Keeping up with the FITs, 11/23
Robert Wright on tribalism; Scott Alexander on COVID treatment; Tyler Cowen on AI; John Cochrane on inflation
saying more about what I mean by that term—and what that meaning implies about the dynamics of “tribal psychology”—might be helpful for some people as they try to do fewer deplorably tribal things and more commendably anti-tribal things.
Most of the rest of his post is behind his paywall. But since “tribalism” is in my wheelhouse, I subscribed just to see it.
I would say, “Own your tribalism.” Or as Julia Galef would put it, if you consider yourself to always be in scout mindset (non-tribal), you’re not. In fact, if Wright is looking for an alternative pejorative to “tribalism,” I would suggest either “myside bias” or “soldier mindset.”
Speaking of scout mindset, who better than Scott Alexander to provide a meta-analysis of research on Ivermectin as a COVID treatment? The good news for Ivermectin is that Scott finds some reliable studies that show good results. The bad news is that those studies all come from countries where worms are prevalent, and Ivermectin is already known for being effective against worms. His bottom line:
Ivermectin doesn’t reduce mortality in COVID a significant amount (let’s say d > 0.3) in the absence of comorbid parasites: 85-90% confidence
On the sociology of Ivermectin, he writes
Ivermectin supporters were really wrong. I enjoy the idea of a cosmic joke where ivermectin sort of works in some senses in some areas. But the things people were claiming - that ivermectin has a 100% success rate, that you don’t need to take the vaccine because you can just take ivermectin instead, etc - have been untenable not just since the big negative trials came out this summer, but even by the standards of the early positive trials. Mahmud et al was big and positive and exciting, but it showed that ivermectin patients recovered in about 7 days on average instead of 9. I think the conventional wisdom - that the most extreme ivermectin supporters were mostly gullible rubes who were bamboozled by pseudoscience - was basically accurate.
He doesn’t call out Bret and Heather. And he points out that the gullible rubes in fact were looking at studies and trying to follow the science.
They have a very reasonable-sounding belief, which is that if dozens of studies all say a drug works really well, then it probably works really well. When they see dozens of studies saying a drug works really well, and the elites saying “no don’t take it!”, their extremely natural conclusion is that it works really well but the elites are covering it up.
Read the whole essay when you have time. I think it’s a classic.
Sam Altman asks Tyler Cowen a lot of interesting questions (not just about AI) in this podcast. Tyler gives a lot of interesting answers, especially about the emergence of weird new jobs.

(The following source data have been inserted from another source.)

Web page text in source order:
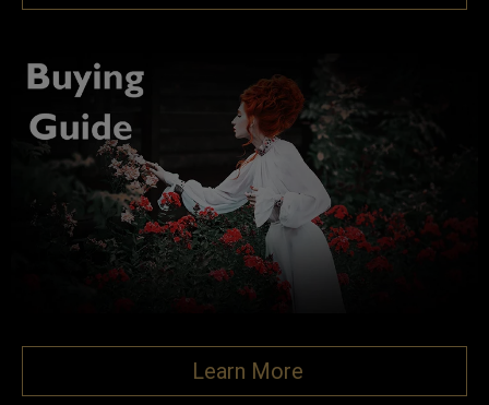
Learn More
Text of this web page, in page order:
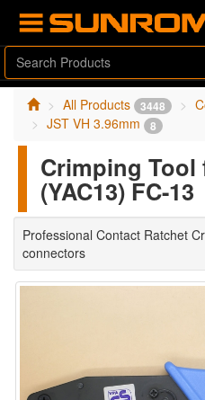
All Products 3448
JST VH 3.96mm 8
Crimping Tool
(YAC13) FC-13
Professional Contact Ratchet
connectors
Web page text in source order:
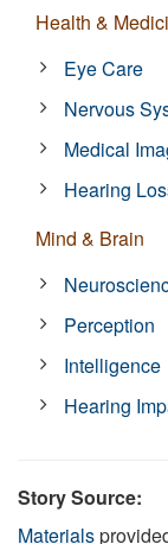
Health &
Eye Care
Nervous
Medical
Hearing
Mind & Brain
Perception
Intelligence
Hearing
Story Source:
Materials
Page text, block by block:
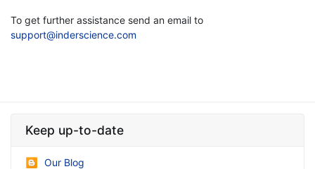
To get further assistance send an email to
support@inderscience.com
Keep up-to-date
Our Blog
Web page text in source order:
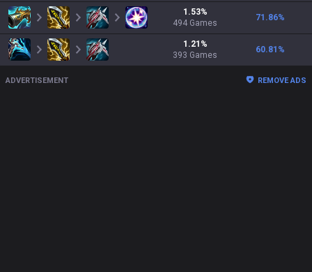
1.53%
494 Games
71.86%
1.21 %
393 Games
60.81 %
ADVERTISEMENT REMOVE ADS
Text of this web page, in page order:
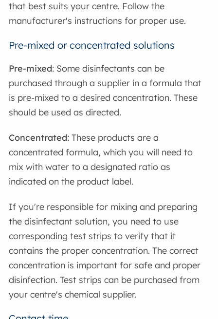
that best suits your centre. Follow the
manufacturer's instructions for proper use.
Pre-mixed or concentrated solutions
Pre-mixed: Some disinfectants can be
purchased through a supplier in a formula that
is pre-mixed to a desired concentration. These
should be used as directed.
Concentrated: These products are a
concentrated formula, which you will need to
mix with water to a designated ratio as
indicated on the product label.
If you're responsible for mixing and preparing
the disinfectant solution, you need to use
corresponding test strips to verify that it
contains the proper concentration. The correct
concentration is important for safe and proper
disinfection. Test strips can be purchased from
your centre's chemical supplier.
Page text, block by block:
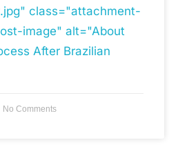
class="attachment-
image" alt="About
After Brazilian
No Comments
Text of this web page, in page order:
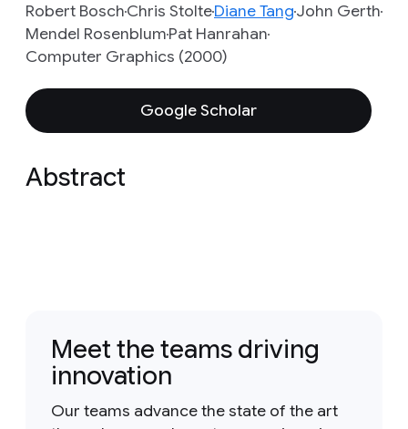
Robert BoschChris StolteDiane TangJohn Gerth
Mendel RosenblumPat Hanrahan
Computer Graphics (2000)
Google Scholar
Abstract
Meet the teams driving
innovation
Our teams advance the state of the art
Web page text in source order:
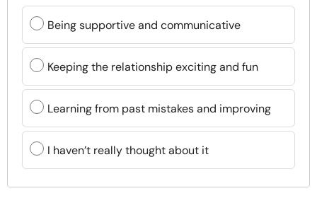
Being supportive and communicative
Keeping the relationship exciting and fun
Learning from past mistakes and improving
I haven’t really thought about it
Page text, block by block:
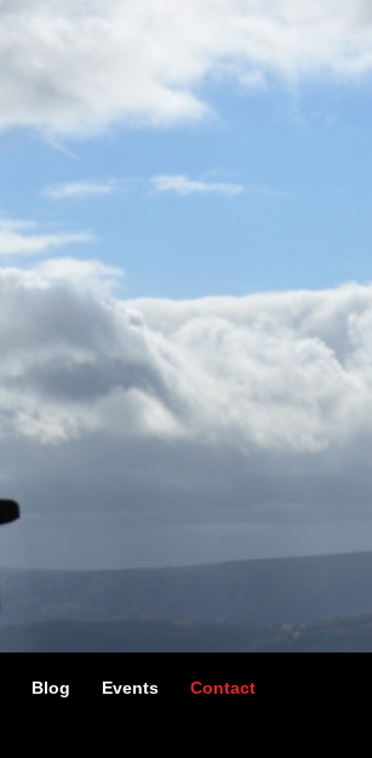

Inflation is entirely about "demand," not "supply." Fixing the ports, the chips, the pipelines, the labor disincentives, the regulations, are all great and good, and the key to economic growth. But they will not on their own do much to slow inflation. We are having inflation because the government printed up a few trillion dollars, and borrowed a few trillion more, and wrote people checks. People are spending the checks.
The obvious tell about inflation that lots of goods that have nothing to do with supply chains: housing, bitcoin, Gamestop stock (now trading at $237 nearly a year after being meme up from the under $20 range), are all skyrocketing in unison.

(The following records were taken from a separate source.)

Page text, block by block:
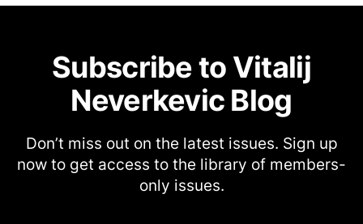
Subscribe to Vitalij
Neverkevic Blog
Don’t miss out on the latest issues. Sign up
now to get access to the library of members-
only issues.
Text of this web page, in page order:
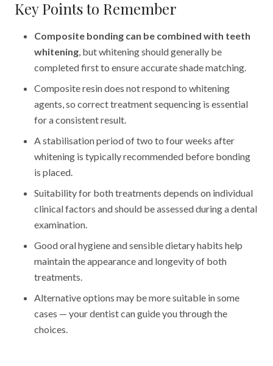
Key Points to Remember
Composite bonding can be combined with teeth
whitening, but whitening should generally be
completed first to ensure accurate shade matching.
Composite resin does not respond to whitening
agents, so correct treatment sequencing is essential
for a consistent result.
A stabilisation period of two to four weeks after
whitening is typically recommended before bonding
is placed.
Suitability for both treatments depends on individual
clinical factors and should be assessed during a dental
examination.
Good oral hygiene and sensible dietary habits help
maintain the appearance and longevity of both
treatments.
Alternative options may be more suitable in some
cases — your dentist can guide you through the
choices.
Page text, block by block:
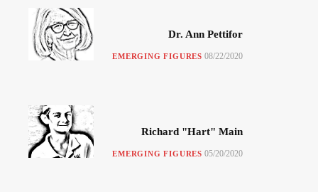
Dr. Ann Pettifor
EMERGING FIGURES 08/22/2020
Richard "Hart" Main
EMERGING FIGURES 05/20/2020
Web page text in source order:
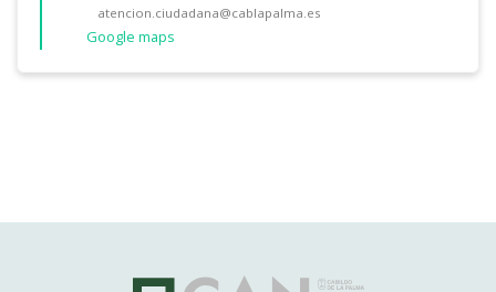
atencion.ciudadana@cablapalma.es
Google maps
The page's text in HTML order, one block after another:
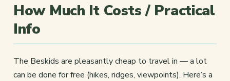
How Much It Costs / Practical
Info
The Beskids are pleasantly cheap to travel in — a lot
can be done for free (hikes, ridges, viewpoints). Here’s a
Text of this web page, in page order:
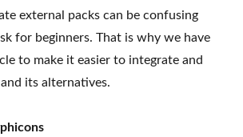
external packs can be confusing
for beginners. That is why we have
to make it easier to integrate and
its alternatives.
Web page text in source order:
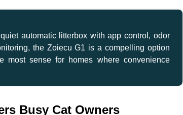
automatic litterbox with app control, odor
the Zoiecu G1 is a compelling option
most sense for homes where convenience
Busy Cat Owners
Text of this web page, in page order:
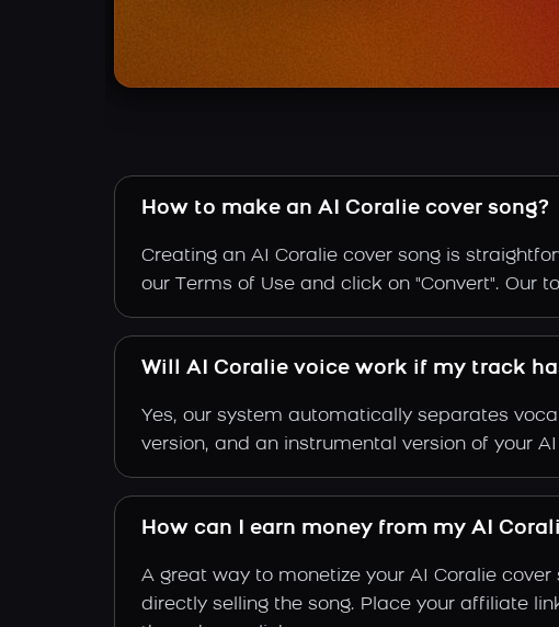
How to make an AI Coralie cover song?
Creating an AI Coralie cover song is
our Terms of Use and click on "Convert". Our
Will AI Coralie voice work if my track
Yes, our system automatically separates
version, and an instrumental version of your
How can I earn money from my AI
A great way to monetize your AI Coralie
directly selling the song. Place your affiliate
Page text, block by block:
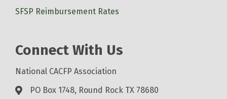
SFSP Reimbursement Rates
Connect With Us
National CACFP Association
PO Box 1748, Round Rock TX 78680
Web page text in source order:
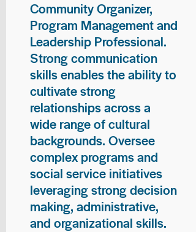
Community Organizer,
Program Management and
Leadership Professional.
Strong communication
skills enables the ability to
cultivate strong
relationships across a
wide range of cultural
backgrounds. Oversee
complex programs and
social service initiatives
leveraging strong decision
making, administrative,
and organizational skills.
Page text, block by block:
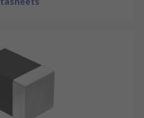
as mobile phones
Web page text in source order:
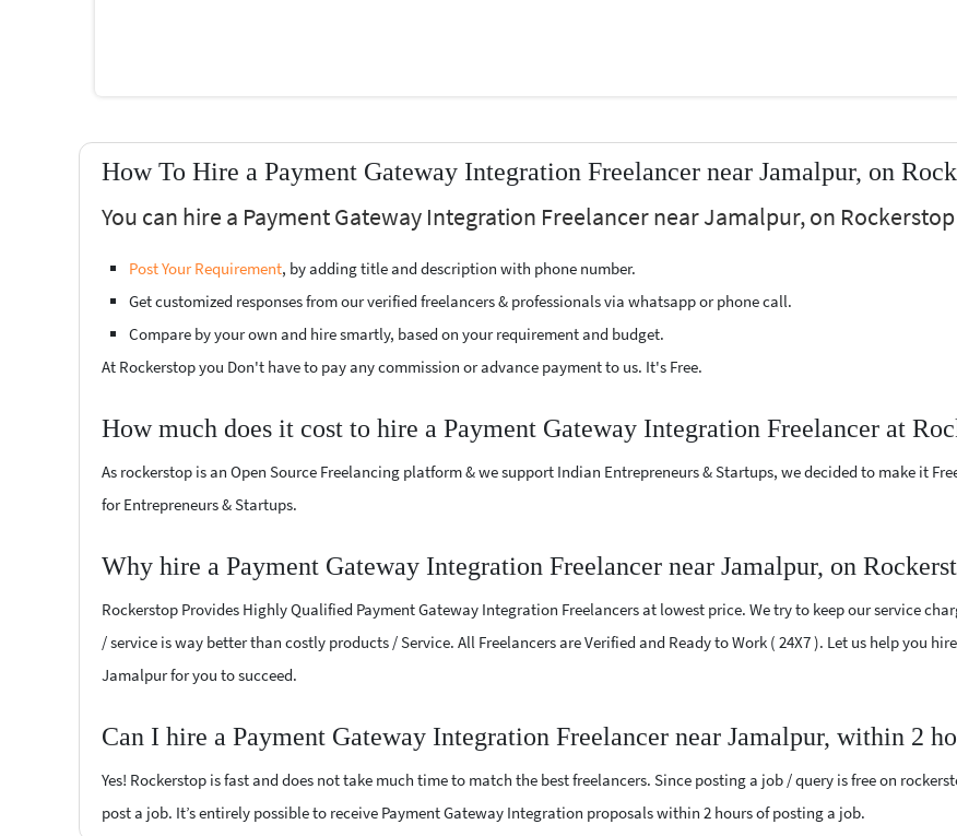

However, I do think John shouldn't make reference to sending people checks. The pandemic money is indeed at fault, but the checks to individuals, the least objectionable piece of the bailout, were by far not the largest. When we start pinning the blame for inflation its important that the bailouts to business, state/local government, and special interests remain front and center as culprit.
I agree with Alexander's thesis on Ivermectin and would argue that this is supportive of and argues for therapeutics to treat Covid. Here's why. When the immune system is attacked the body is challenged by any germ & parasite that threatens it. Consequently, any treatment that reduces germs and aids the immune system in fighting germs, is beneficial. Steroids, antivirals, antibiotics, vitamins, etc. In balance we should expect these to be constructive to recovery.
Also, is it not interesting that claims of "100%" therapeutic success are challenged but claims of "100%" vaccine success are defended by the "experts" despite clear evidence such efficiency is overstated? But here's the rub. Nearly everyone survives Covid. Really! Everyone in my family and spouses family from ages 93 to 3 weeks has so far survived the pandemic. By this sample, we can argue that a cup of water everyday is 100% successful at treating Covid
I am confident there are many health clinics that have 100% success treating Covid. Maybe, what we should be looking at is the facilities that are unsuccessful at treating Covid! Why did they fail? I think examining this question would yield information that would sadly shock and dismay us.